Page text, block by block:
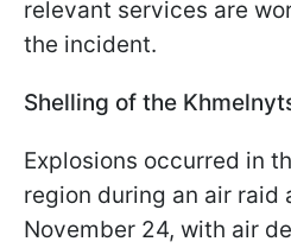
relevant services are
the incident.
Shelling of the
Explosions occurred in
region during an air raid
November 24, with air
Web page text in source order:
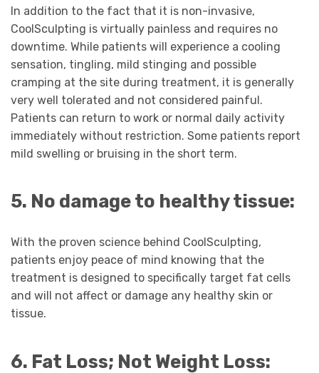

----

- **Task description**
Since the pictures are not wanted, give the material again exactly without them.

- **Result**
Page text, block by block:
relevant services are
the incident.
Shelling of the
Explosions occurred in
region during an air raid
November 24, with air
Web page text in source order:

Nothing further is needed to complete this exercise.